The publications included in this review are of high quality showing that Mexico has an important, but not sufficient, number of researchers able to generate the scientific knowledge important for the prevention and management of the non- native weeds. However, the prevalent pattern of the Mexican research on non-native weeds for all research topics reflects research produced by few academic groups, but mostly disarticulated and few times connected with decision makers. Thus, a primary task to meet the scientific knowledge needs to prevent and/or manage biological invasions in Mexico is to engage young researchers on invasions and coordinate them with the existent researchers to investigate a highly selected series of topics identified in the National Strategy for Biological Invasions (see Espinosa-García, 2009; Espinosa-García et al., 2009 ).

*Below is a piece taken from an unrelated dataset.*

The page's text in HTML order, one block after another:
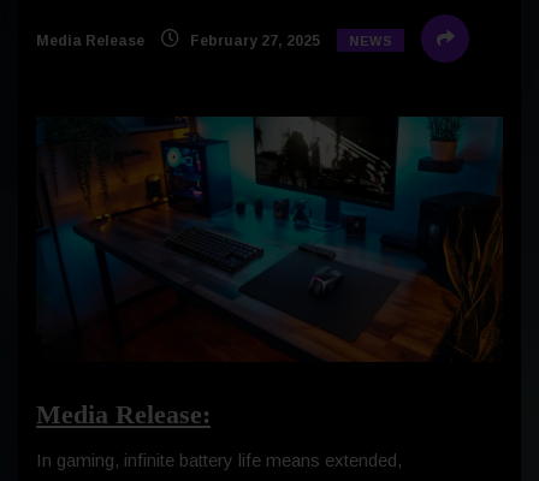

This can be achieved opening new academic positions in universities and research institutions and through competitive research funds administrated by the National Commission on the Knowledge and use of Biodiversity (Conabio) or the National Commission of Science and Technology (Conacyt).

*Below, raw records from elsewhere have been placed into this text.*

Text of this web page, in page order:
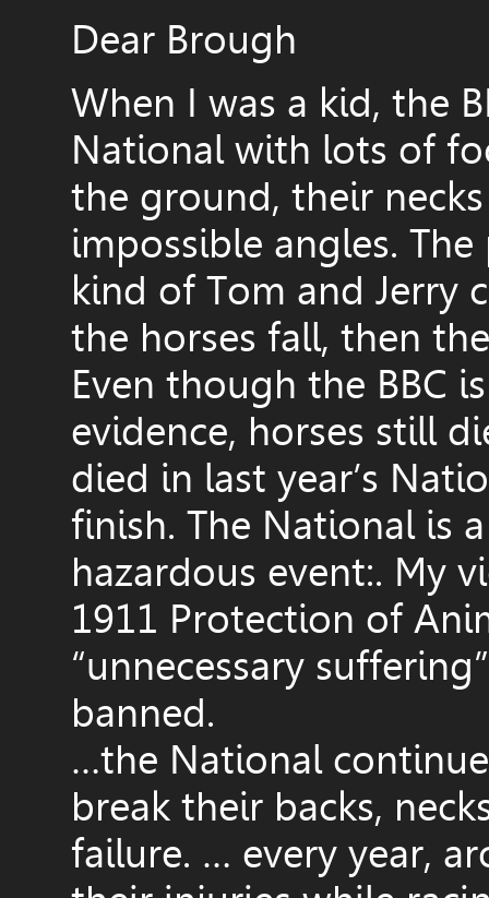
Dear Brough
When I was a kid, the
National with lots of
the ground, their
impossible angles.
kind of Tom and Jerry
the horses fall, then
Even though the BBC
evidence, horses still
died in last year’s
finish. The National is
hazardous event:. My
1911 Protection of
“unnecessary
banned.
…the National
break their backs,
failure. … every year,

Another key task is capacity building at all levels, from the general public to recognize and report invasive species, to postgraduate students specializing in invasive species and biological invasions. The existing and future Mexican researchers should integrate also with international researchers to study model invaded ecosystems and model invasive species to advance the theory on biological invasions.
Final observations
Summarizing, the last few years we had made considerable advances collecting basic information on non-native weeds. Introduced species’ impact in Mexico is perhaps lower than that in countries that are our main trade partners. However, there are species such as water lily and several African grasses, which cause considerable damage to agricultural and natural landscapes. An urgent task is a full assessment of the actual and potential impact of non-native species on Mexican ecosystems to prioritize the weeds and regions that require immediate attention. Of course, this task cannot be completed without a previous full knowledge of the identity, abundance and distribution of the weeds introduced in Mexico.
Acknowledgements
The authors thank Miguel Martínez Ramos for the invitation to elaborate this review. We also thank Yolanda M. García Rodríguez for help in the references formatting and to Heberto Ferreira and Alberto Valencia for their help with databases and computing. We acknowledge the corrections and comments from two anonymous reviewers of an earlier version of this manuscript. This work was supported by IIES-UNAM-POFJEG.